Data for the task
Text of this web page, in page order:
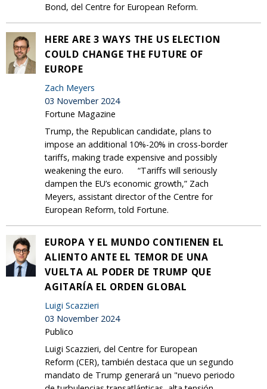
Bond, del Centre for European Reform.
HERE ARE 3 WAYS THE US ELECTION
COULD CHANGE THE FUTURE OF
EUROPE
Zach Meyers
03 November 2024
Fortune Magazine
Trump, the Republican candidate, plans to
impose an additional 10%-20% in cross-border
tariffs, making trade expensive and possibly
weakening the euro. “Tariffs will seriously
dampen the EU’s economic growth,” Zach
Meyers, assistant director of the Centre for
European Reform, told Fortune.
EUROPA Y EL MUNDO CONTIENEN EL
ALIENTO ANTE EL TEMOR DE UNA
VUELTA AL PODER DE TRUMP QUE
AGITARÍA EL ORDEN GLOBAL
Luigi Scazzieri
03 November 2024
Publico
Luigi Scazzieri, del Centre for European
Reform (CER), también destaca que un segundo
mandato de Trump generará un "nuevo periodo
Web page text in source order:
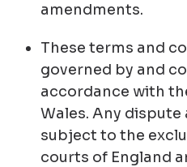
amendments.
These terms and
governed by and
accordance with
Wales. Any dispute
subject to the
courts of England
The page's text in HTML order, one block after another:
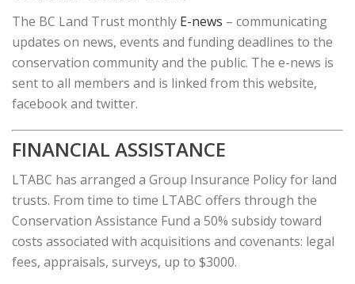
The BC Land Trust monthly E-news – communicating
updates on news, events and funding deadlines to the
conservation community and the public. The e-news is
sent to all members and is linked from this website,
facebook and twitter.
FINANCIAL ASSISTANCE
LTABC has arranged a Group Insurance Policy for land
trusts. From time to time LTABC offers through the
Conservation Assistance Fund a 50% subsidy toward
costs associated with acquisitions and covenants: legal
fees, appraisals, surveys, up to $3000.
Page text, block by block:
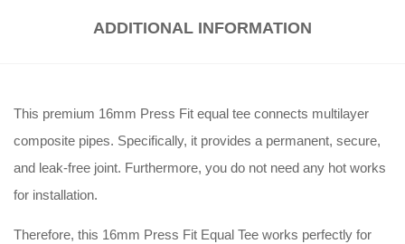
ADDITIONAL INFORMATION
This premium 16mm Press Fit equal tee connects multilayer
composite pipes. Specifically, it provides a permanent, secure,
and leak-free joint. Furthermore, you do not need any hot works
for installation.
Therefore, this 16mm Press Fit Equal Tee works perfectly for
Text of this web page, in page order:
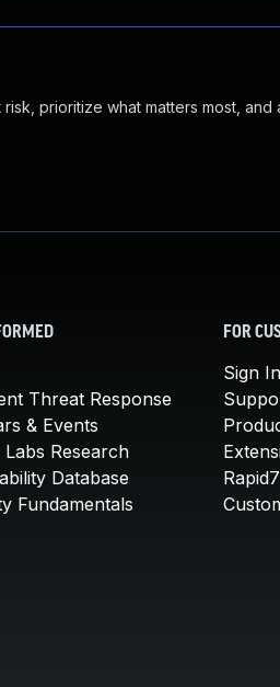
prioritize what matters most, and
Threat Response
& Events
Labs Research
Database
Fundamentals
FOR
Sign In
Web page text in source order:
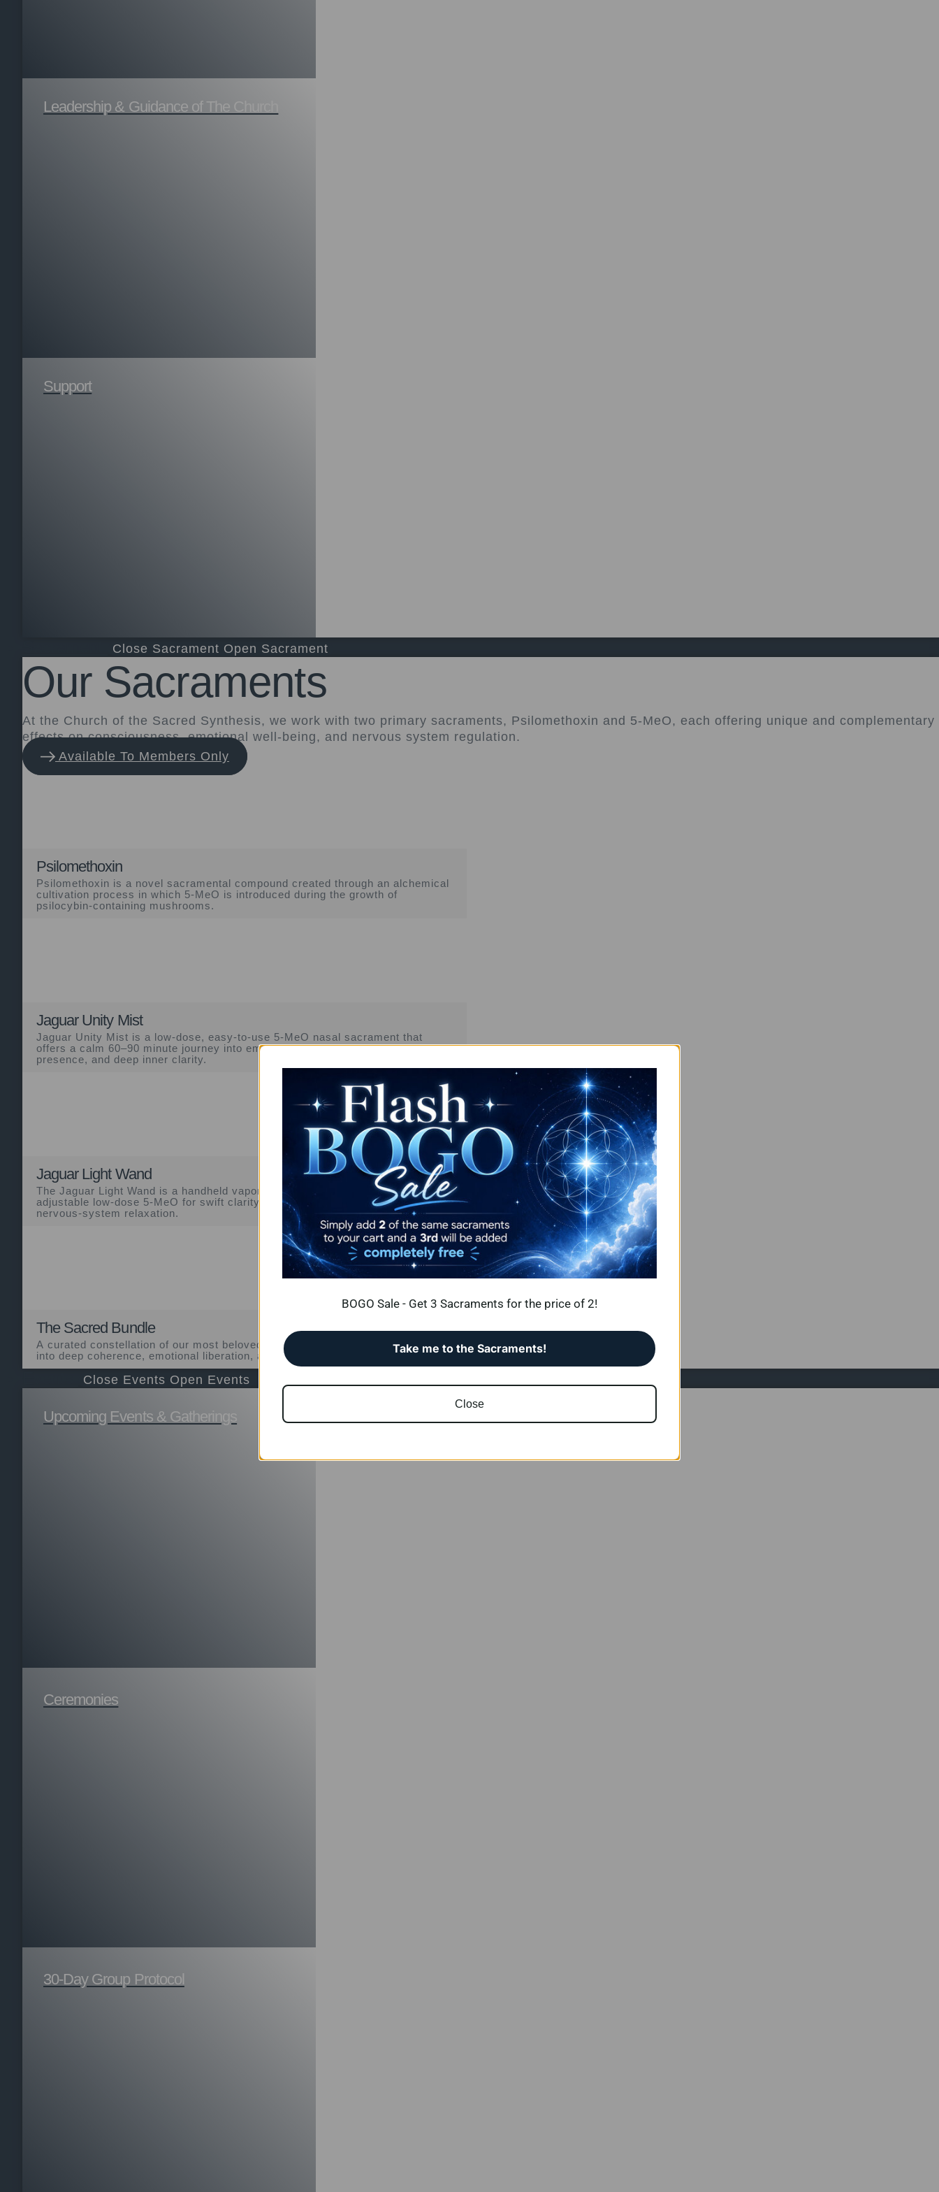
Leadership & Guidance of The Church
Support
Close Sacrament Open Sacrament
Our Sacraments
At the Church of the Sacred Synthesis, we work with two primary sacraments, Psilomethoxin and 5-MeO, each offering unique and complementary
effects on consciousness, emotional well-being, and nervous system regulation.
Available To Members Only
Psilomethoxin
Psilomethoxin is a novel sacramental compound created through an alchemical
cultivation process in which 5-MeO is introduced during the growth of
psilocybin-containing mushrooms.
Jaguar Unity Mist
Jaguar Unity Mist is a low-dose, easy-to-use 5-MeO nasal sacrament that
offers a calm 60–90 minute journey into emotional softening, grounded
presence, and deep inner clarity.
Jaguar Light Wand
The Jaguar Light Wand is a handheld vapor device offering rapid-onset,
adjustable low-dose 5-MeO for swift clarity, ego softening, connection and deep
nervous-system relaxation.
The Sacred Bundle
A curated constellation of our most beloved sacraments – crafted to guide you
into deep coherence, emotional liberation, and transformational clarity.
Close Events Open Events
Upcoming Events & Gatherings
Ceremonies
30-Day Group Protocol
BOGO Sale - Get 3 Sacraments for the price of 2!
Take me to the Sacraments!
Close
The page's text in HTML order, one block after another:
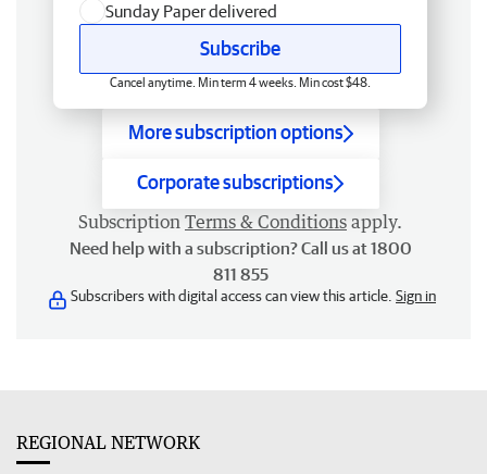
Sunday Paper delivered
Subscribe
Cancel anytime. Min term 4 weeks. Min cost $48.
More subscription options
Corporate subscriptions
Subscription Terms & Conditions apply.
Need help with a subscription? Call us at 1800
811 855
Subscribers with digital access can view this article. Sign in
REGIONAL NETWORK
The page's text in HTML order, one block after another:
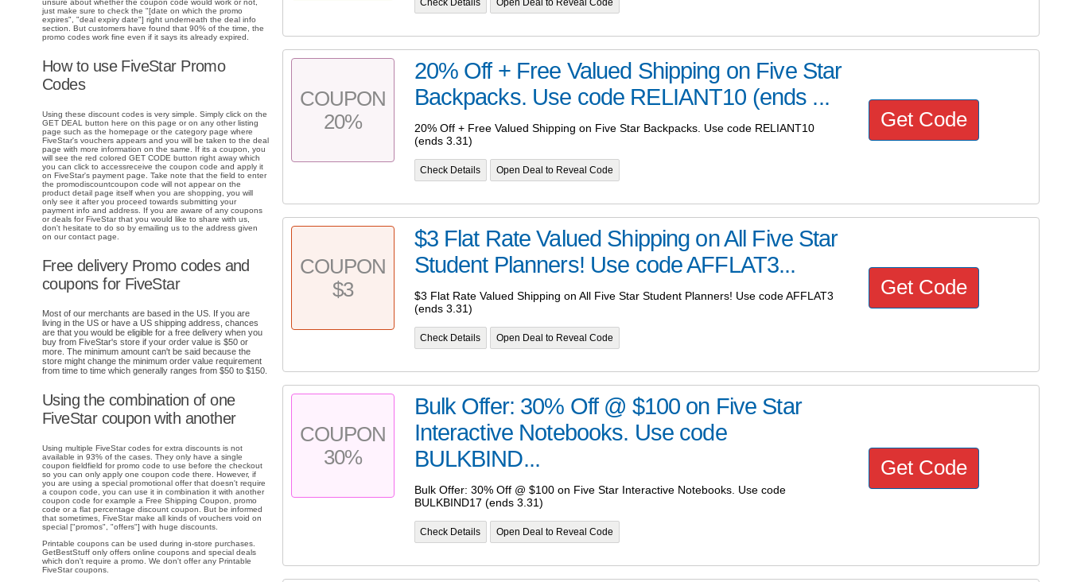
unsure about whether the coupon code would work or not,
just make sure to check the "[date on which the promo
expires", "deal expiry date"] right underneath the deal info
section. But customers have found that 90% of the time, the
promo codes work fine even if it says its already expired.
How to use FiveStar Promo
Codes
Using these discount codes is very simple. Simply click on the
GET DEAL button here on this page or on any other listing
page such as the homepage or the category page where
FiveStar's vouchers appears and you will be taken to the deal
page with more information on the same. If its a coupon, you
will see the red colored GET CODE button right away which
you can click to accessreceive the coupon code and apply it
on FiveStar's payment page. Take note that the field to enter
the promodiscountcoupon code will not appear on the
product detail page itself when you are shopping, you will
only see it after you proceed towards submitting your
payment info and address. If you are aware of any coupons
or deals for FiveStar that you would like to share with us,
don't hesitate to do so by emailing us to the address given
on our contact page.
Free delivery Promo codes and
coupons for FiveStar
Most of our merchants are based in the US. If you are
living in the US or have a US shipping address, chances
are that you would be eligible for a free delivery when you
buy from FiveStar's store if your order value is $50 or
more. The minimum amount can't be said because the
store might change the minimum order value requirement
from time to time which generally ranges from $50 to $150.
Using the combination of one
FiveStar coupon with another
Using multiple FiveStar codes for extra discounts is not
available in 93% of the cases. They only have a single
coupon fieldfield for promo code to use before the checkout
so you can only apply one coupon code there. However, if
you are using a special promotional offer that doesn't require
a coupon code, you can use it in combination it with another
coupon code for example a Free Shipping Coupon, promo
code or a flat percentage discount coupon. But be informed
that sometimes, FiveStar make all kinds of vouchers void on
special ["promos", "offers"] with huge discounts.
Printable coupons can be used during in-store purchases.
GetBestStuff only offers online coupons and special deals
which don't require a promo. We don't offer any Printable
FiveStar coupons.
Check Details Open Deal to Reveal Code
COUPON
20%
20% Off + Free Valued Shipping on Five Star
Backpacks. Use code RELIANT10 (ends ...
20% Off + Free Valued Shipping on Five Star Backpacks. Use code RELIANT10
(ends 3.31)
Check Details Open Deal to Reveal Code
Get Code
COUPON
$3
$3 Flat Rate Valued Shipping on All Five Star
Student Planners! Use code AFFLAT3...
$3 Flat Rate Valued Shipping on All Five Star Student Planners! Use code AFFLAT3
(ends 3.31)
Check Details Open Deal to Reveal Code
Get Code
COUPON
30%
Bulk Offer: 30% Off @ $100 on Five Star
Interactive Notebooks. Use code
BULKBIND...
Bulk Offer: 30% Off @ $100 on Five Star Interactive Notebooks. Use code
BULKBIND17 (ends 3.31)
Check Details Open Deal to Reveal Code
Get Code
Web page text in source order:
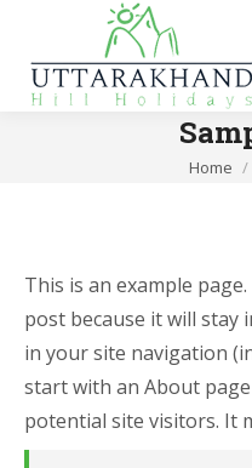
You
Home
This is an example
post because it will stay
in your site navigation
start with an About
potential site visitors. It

Work required
From the records above, extract the lines from the one holding "Corporate subscriptions" through the one holding "only see it", word for word; omit the pictures.

Solution below
Corporate subscriptions
Subscription Terms & Conditions apply.
Need help with a subscription? Call us at 1800
811 855
Subscribers with digital access can view this article. Sign in
REGIONAL NETWORK
The page's text in HTML order, one block after another:
unsure about whether the coupon code would work or not,
just make sure to check the "[date on which the promo
expires", "deal expiry date"] right underneath the deal info
section. But customers have found that 90% of the time, the
promo codes work fine even if it says its already expired.
How to use FiveStar Promo
Codes
Using these discount codes is very simple. Simply click on the
GET DEAL button here on this page or on any other listing
page such as the homepage or the category page where
FiveStar's vouchers appears and you will be taken to the deal
page with more information on the same. If its a coupon, you
will see the red colored GET CODE button right away which
you can click to accessreceive the coupon code and apply it
on FiveStar's payment page. Take note that the field to enter
the promodiscountcoupon code will not appear on the
product detail page itself when you are shopping, you will
only see it after you proceed towards submitting your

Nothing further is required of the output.